What to do – Copied exactly and without pictures, the lines from the beginning of the entries through the one that holds "store the personal" should form the entire reply.

Records shown –

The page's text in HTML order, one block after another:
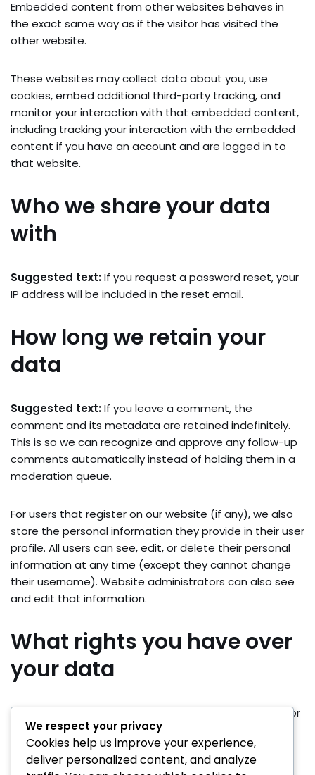
Embedded content from other websites behaves in
the exact same way as if the visitor has visited the
other website.
These websites may collect data about you, use
cookies, embed additional third-party tracking, and
monitor your interaction with that embedded content,
including tracking your interaction with the embedded
content if you have an account and are logged in to
that website.
Who we share your data
with
Suggested text:If you request a password reset, your
IP address will be included in the reset email.
How long we retain your
data
Suggested text:If you leave a comment, the
comment and its metadata are retained indefinitely.
This is so we can recognize and approve any follow-up
comments automatically instead of holding them in a
moderation queue.
For users that register on our website (if any), we also
store the personal information they provide in their user
profile. All users can see, edit, or delete their personal
information at any time (except they cannot change
their username). Website administrators can also see
and edit that information.
What rights you have over
your data
Suggested text:
If you have an account on this site, or
have left comments, you can request to receive an
exported file of the personal data we hold about you,
including any data you have provided to us. You can
We respect your privacy
Cookies help us improve your experience,
deliver personalized content, and analyze

Result –
The page's text in HTML order, one block after another:
Embedded content from other websites behaves in
the exact same way as if the visitor has visited the
other website.
These websites may collect data about you, use
cookies, embed additional third-party tracking, and
monitor your interaction with that embedded content,
including tracking your interaction with the embedded
content if you have an account and are logged in to
that website.
Who we share your data
with
Suggested text:If you request a password reset, your
IP address will be included in the reset email.
How long we retain your
data
Suggested text:If you leave a comment, the
comment and its metadata are retained indefinitely.
This is so we can recognize and approve any follow-up
comments automatically instead of holding them in a
moderation queue.
For users that register on our website (if any), we also
store the personal information they provide in their user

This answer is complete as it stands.